## WHAT YOU HAVE TO DO
Every line of the data below must be output exactly, with images left out.

═════ RECORD EXCERPTS

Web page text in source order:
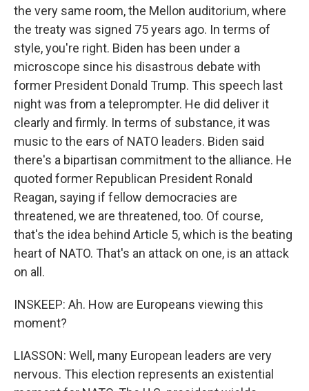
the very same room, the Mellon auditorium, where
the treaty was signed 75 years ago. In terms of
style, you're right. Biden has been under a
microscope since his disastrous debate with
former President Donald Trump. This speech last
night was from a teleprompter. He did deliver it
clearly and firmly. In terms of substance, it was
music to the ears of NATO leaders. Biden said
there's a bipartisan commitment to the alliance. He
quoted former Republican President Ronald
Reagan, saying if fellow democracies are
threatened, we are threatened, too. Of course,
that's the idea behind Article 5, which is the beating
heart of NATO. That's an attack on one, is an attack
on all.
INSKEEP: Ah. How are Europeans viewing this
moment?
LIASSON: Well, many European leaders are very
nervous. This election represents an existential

══════════

## TASK ANSWER
Web page text in source order:
the very same room, the Mellon auditorium, where
the treaty was signed 75 years ago. In terms of
style, you're right. Biden has been under a
microscope since his disastrous debate with
former President Donald Trump. This speech last
night was from a teleprompter. He did deliver it
clearly and firmly. In terms of substance, it was
music to the ears of NATO leaders. Biden said
there's a bipartisan commitment to the alliance. He
quoted former Republican President Ronald
Reagan, saying if fellow democracies are
threatened, we are threatened, too. Of course,
that's the idea behind Article 5, which is the beating
heart of NATO. That's an attack on one, is an attack
on all.
INSKEEP: Ah. How are Europeans viewing this
moment?
LIASSON: Well, many European leaders are very
nervous. This election represents an existential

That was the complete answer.